[Data records]:

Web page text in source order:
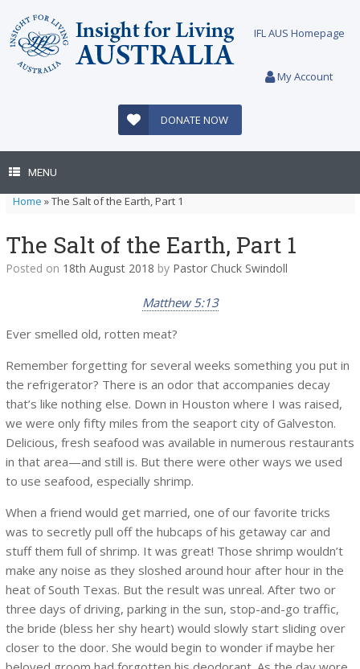
content
IFL AUS Homepage
My Account
DONATE NOW
MENU
Home »The Salt of the Earth, Part 1
The Salt of the Earth, Part 1
Posted on 18th August 2018 by Pastor Chuck Swindoll
Matthew 5:13
Ever smelled old, rotten meat?
Remember forgetting for several weeks something you put in
the refrigerator? There is an odor that accompanies decay
that’s like nothing else. Down in Houston where I was raised,
we were only fifty miles from the seaport city of Galveston.
Delicious, fresh seafood was available in numerous restaurants
in that area—and still is. But there were other ways we used
to use seafood, especially shrimp.
When a friend would get married, one of our favorite tricks
was to secretly pull off the hubcaps of his getaway car and
stuff them full of shrimp. It was great! Those shrimp wouldn’t
make any noise as they sloshed around hour after hour in the
heat of South Texas. But the result was unreal. After two or
three days of driving, parking in the sun, stop-and-go traffic,
the bride (bless her shy heart) would slowly start sliding over
closer to the door. She would begin to wonder if maybe her

[Directions for this task]:
Return the line where "to use seafood, especially shrimp." appears, then every line after it to the end of the listing, all exactly as written.

[Finished exercise]:
to use seafood, especially shrimp.
When a friend would get married, one of our favorite tricks
was to secretly pull off the hubcaps of his getaway car and
stuff them full of shrimp. It was great! Those shrimp wouldn’t
make any noise as they sloshed around hour after hour in the
heat of South Texas. But the result was unreal. After two or
three days of driving, parking in the sun, stop-and-go traffic,
the bride (bless her shy heart) would slowly start sliding over
closer to the door. She would begin to wonder if maybe her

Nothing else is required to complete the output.